Interview Takeaway: The Rule of Zero is the goal. Structure your classes to use standard library containers and smart pointers to manage resources. If you must manage a resource manually, you must follow the Rule of Five and carefully define the copy and move semantics for your class.

3. Virtual Functions and Polymorphism

C++ supports runtime polymorphism through virtual functions.

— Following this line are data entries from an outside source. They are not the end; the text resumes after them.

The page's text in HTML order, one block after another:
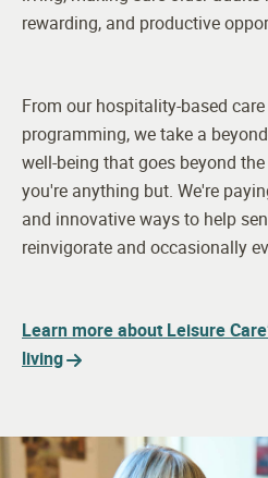
rewarding, and productive
From our hospitality-based
programming, we take a
well-being that goes beyond
you're anything but. We're
and innovative ways to help
reinvigorate and occasionally
Learn more about Leisure
living
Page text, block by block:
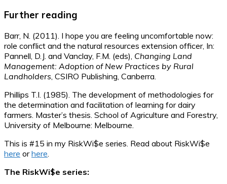
Further reading
Barr, N. (2011). I hope you are feeling uncomfortable now:
role conflict and the natural resources extension officer, In:
Pannell, D.J. and Vanclay, F.M. (eds), Changing Land
Management: Adoption of New Practices by Rural
Landholders , CSIRO Publishing, Canberra.
Phillips T.I. (1985). The development of methodologies for
the determination and facilitation of learning for dairy
farmers. Master’s thesis. School of Agriculture and Forestry,
University of Melbourne: Melbourne.
This is #15 in my RiskWi$e series. Read about RiskWi$e
here orhere
The RiskWi$e series:
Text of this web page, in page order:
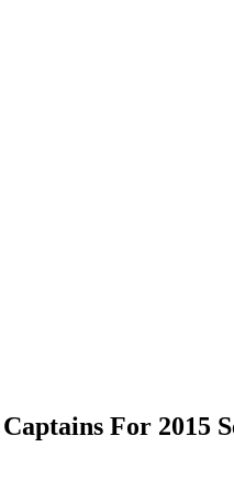
For 2015
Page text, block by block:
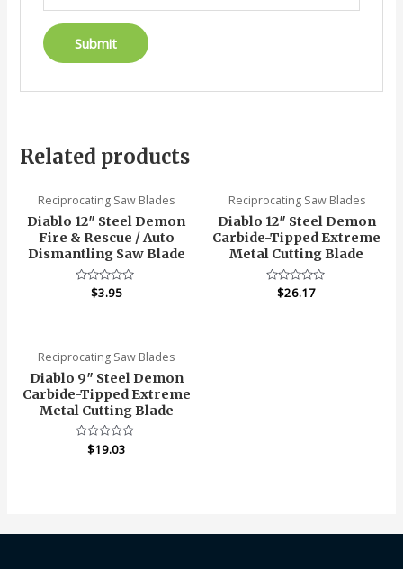
Related products
Reciprocating Saw Blades
Diablo 12″ Steel Demon
Fire & Rescue / Auto
Dismantling Saw Blade
Rated
$3.95
Reciprocating Saw Blades
Diablo 12″ Steel Demon
Carbide-Tipped Extreme
Metal Cutting Blade
Rated
$26.17
Reciprocating Saw Blades
Diablo 9″ Steel Demon
Carbide-Tipped Extreme
Metal Cutting Blade
Rated
$19.03
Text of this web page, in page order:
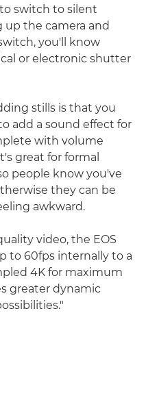
switch to silent
up the camera and
you'll know
or electronic shutter
stills is that you
add a sound effect for
with volume
great for formal
people know you've
they can be
awkward.
video, the EOS
to 60fps internally to a
4K for maximum
greater dynamic
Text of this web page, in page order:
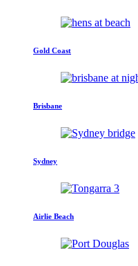
Gold Coast
Brisbane
Sydney
Airlie Beach
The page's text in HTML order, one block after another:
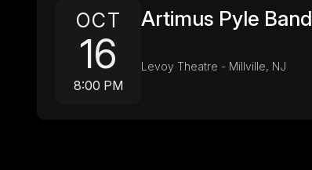
OCT
16
8:00 PM
Artimus Pyle Band
Levoy Theatre - Millville, NJ
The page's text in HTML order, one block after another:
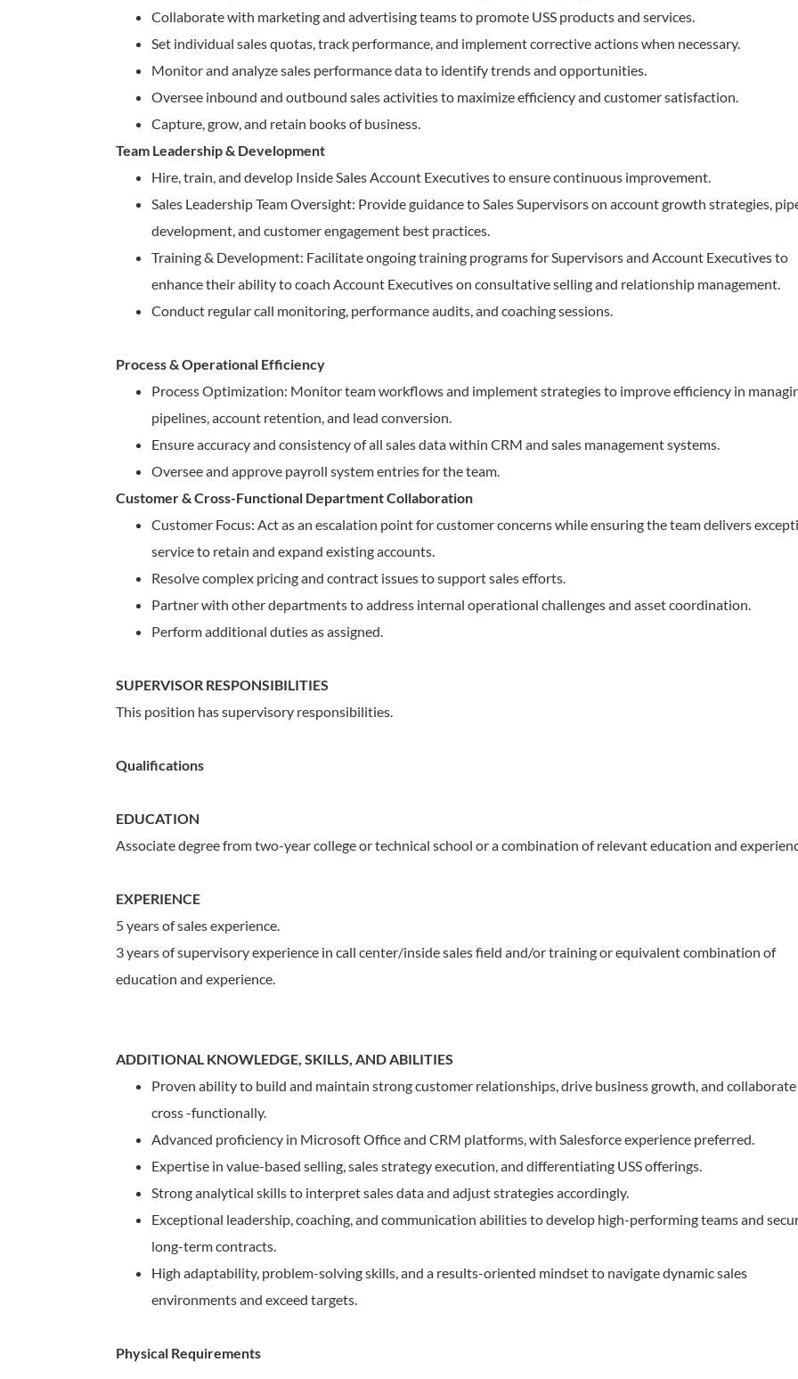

• What they are: When you declare a function in a base class as virtual, you are telling the compiler that this function may be overridden by a derived class. When you call this function through a base class pointer or reference, the compiler will generate code to look up the correct version of the function to call at runtime based on the actual type of the object. This is called dynamic dispatch.
• How it works: The compiler typically implements this using a vtable (virtual table). A vtable is a lookup table of function pointers. Each class with virtual functions has its own vtable. Each object of such a class has a hidden pointer (the vptr) to its class's vtable. When a virtual function is called, the program follows the vptr to the vtable to find the address of the correct function to call.

Key Keywords:

• virtual: In the base class, declares a function as being overridable.
• override: In the derived class, indicates that you are intentionally overriding a base class virtual function. This is not mandatory but is strongly recommended as it allows the compiler to catch errors (e.g., if you misspell the function name).
• final: In the derived class, indicates that this function cannot be overridden any further down the inheritance chain.
• Virtual Destructor: If a class is intended to be used as a base class, its destructor must be declared virtual. This ensures that when you delete a derived class object through a base class pointer, the correct destructor (the derived one, followed by the base one) is called. Forgetting this leads to resource leaks.

#include <iostream>
#include <memory>

class Animal {
public:
    // A virtual destructor is essential for a base class.
    virtual ~Animal() = default;
    virtual void speak() const {
        std::cout << "Animal speaks\n";
    }
};

class Dog : public Animal {
public:
    // 'override' ensures we are correctly overriding a base virtual function.
    void speak() const override {
        std::cout << "Dog barks\n";
    }
};

int main() {
    // Polymorphism in action.
    // 'animal_ptr' is a base pointer, but it points to a derived object.
    std::unique_ptr<Animal> animal_ptr = std::make_unique<Dog>();

    // Because speak() is virtual, the Dog::speak() version is called at runtime.
    animal_ptr->speak(); // Prints "Dog barks"

    return 0;
} // The virtual destructor ensures Dog's destructor is called, then Animal's.

Interview Takeaway: Virtual functions are C++'s mechanism for runtime polymorphism. Explain how they work using the concept of a vtable and dynamic dispatch. Emphasize the critical importance of a virtual destructor in any base class to prevent resource leaks.